• [EXERCISE]: Word for word, the records below are to be set down again.

• [Saved data entries]:
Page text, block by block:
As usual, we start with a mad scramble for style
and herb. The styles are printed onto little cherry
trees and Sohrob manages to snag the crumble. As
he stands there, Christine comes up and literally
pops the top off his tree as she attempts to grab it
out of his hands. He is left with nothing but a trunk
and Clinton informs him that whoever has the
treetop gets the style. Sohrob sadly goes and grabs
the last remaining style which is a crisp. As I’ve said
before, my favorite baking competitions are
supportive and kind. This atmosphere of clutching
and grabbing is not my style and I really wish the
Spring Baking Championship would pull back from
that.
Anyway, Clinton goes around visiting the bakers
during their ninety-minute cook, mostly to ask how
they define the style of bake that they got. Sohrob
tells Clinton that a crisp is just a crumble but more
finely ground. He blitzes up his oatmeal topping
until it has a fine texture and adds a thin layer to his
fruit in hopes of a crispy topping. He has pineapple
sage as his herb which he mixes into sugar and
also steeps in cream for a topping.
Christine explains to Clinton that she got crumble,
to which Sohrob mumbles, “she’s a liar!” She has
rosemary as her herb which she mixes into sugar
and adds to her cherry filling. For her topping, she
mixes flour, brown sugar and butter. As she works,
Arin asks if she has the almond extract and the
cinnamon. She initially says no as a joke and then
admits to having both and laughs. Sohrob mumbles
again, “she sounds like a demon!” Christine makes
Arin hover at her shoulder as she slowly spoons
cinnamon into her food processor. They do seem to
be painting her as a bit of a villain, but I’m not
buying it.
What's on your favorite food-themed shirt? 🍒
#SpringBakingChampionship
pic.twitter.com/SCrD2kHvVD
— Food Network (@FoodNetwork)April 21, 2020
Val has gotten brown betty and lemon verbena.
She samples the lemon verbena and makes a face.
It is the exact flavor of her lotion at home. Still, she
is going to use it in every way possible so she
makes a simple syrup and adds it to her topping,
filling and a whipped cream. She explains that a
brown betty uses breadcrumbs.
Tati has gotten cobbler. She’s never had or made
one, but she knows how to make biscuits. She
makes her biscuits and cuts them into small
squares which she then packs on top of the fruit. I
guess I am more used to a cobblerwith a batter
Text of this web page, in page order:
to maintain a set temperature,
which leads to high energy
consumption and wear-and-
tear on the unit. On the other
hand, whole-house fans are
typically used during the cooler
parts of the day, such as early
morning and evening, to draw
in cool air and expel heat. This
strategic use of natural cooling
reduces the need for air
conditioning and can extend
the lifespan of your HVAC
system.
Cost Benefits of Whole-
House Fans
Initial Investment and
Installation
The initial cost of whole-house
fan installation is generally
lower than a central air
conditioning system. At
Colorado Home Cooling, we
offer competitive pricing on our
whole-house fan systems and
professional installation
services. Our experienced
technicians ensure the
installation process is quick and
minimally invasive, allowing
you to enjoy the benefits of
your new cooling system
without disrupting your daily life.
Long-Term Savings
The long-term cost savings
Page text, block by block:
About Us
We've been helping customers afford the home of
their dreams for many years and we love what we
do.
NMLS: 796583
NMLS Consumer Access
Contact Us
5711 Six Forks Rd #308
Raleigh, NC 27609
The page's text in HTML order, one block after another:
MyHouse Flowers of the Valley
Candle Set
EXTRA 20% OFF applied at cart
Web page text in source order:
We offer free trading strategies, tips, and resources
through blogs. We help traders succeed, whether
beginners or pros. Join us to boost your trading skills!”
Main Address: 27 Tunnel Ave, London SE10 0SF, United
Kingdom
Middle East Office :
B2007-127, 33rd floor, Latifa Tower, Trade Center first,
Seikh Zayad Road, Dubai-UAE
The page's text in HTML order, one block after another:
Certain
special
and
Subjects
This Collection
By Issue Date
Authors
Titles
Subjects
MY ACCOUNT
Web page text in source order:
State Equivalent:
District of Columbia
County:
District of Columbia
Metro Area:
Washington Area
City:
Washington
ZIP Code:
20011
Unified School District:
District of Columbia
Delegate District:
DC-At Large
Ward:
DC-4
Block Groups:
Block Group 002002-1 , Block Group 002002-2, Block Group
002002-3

• [FINISHED TASK]:
Page text, block by block:
As usual, we start with a mad scramble for style
and herb. The styles are printed onto little cherry
trees and Sohrob manages to snag the crumble. As
he stands there, Christine comes up and literally
pops the top off his tree as she attempts to grab it
out of his hands. He is left with nothing but a trunk
and Clinton informs him that whoever has the
treetop gets the style. Sohrob sadly goes and grabs
the last remaining style which is a crisp. As I’ve said
before, my favorite baking competitions are
supportive and kind. This atmosphere of clutching
and grabbing is not my style and I really wish the
Spring Baking Championship would pull back from
that.
Anyway, Clinton goes around visiting the bakers
during their ninety-minute cook, mostly to ask how
they define the style of bake that they got. Sohrob
tells Clinton that a crisp is just a crumble but more
finely ground. He blitzes up his oatmeal topping
until it has a fine texture and adds a thin layer to his
fruit in hopes of a crispy topping. He has pineapple
sage as his herb which he mixes into sugar and
also steeps in cream for a topping.
Christine explains to Clinton that she got crumble,
to which Sohrob mumbles, “she’s a liar!” She has
rosemary as her herb which she mixes into sugar
and adds to her cherry filling. For her topping, she
mixes flour, brown sugar and butter. As she works,
Arin asks if she has the almond extract and the
cinnamon. She initially says no as a joke and then
admits to having both and laughs. Sohrob mumbles
again, “she sounds like a demon!” Christine makes
Arin hover at her shoulder as she slowly spoons
cinnamon into her food processor. They do seem to
be painting her as a bit of a villain, but I’m not
buying it.
What's on your favorite food-themed shirt? 🍒
#SpringBakingChampionship
pic.twitter.com/SCrD2kHvVD
— Food Network (@FoodNetwork)April 21, 2020
Val has gotten brown betty and lemon verbena.
She samples the lemon verbena and makes a face.
It is the exact flavor of her lotion at home. Still, she
is going to use it in every way possible so she
makes a simple syrup and adds it to her topping,
filling and a whipped cream. She explains that a
brown betty uses breadcrumbs.
Tati has gotten cobbler. She’s never had or made
one, but she knows how to make biscuits. She
makes her biscuits and cuts them into small
squares which she then packs on top of the fruit. I
guess I am more used to a cobblerwith a batter
Text of this web page, in page order:
to maintain a set temperature,
which leads to high energy
consumption and wear-and-
tear on the unit. On the other
hand, whole-house fans are
typically used during the cooler
parts of the day, such as early
morning and evening, to draw
in cool air and expel heat. This
strategic use of natural cooling
reduces the need for air
conditioning and can extend
the lifespan of your HVAC
system.
Cost Benefits of Whole-
House Fans
Initial Investment and
Installation
The initial cost of whole-house
fan installation is generally
lower than a central air
conditioning system. At
Colorado Home Cooling, we
offer competitive pricing on our
whole-house fan systems and
professional installation
services. Our experienced
technicians ensure the
installation process is quick and
minimally invasive, allowing
you to enjoy the benefits of
your new cooling system
without disrupting your daily life.
Long-Term Savings
The long-term cost savings
Page text, block by block:
About Us
We've been helping customers afford the home of
their dreams for many years and we love what we
do.
NMLS: 796583
NMLS Consumer Access
Contact Us
5711 Six Forks Rd #308
Raleigh, NC 27609
The page's text in HTML order, one block after another:
MyHouse Flowers of the Valley
Candle Set
EXTRA 20% OFF applied at cart
Web page text in source order:
We offer free trading strategies, tips, and resources
through blogs. We help traders succeed, whether
beginners or pros. Join us to boost your trading skills!”
Main Address: 27 Tunnel Ave, London SE10 0SF, United
Kingdom
Middle East Office :
B2007-127, 33rd floor, Latifa Tower, Trade Center first,
Seikh Zayad Road, Dubai-UAE
The page's text in HTML order, one block after another:
Certain
special
and
Subjects
This Collection
By Issue Date
Authors
Titles
Subjects
MY ACCOUNT
Web page text in source order:
State Equivalent:
District of Columbia
County:
District of Columbia
Metro Area:
Washington Area
City:
Washington
ZIP Code:
20011
Unified School District:
District of Columbia
Delegate District:
DC-At Large
Ward:
DC-4
Block Groups:
Block Group 002002-1 , Block Group 002002-2, Block Group
002002-3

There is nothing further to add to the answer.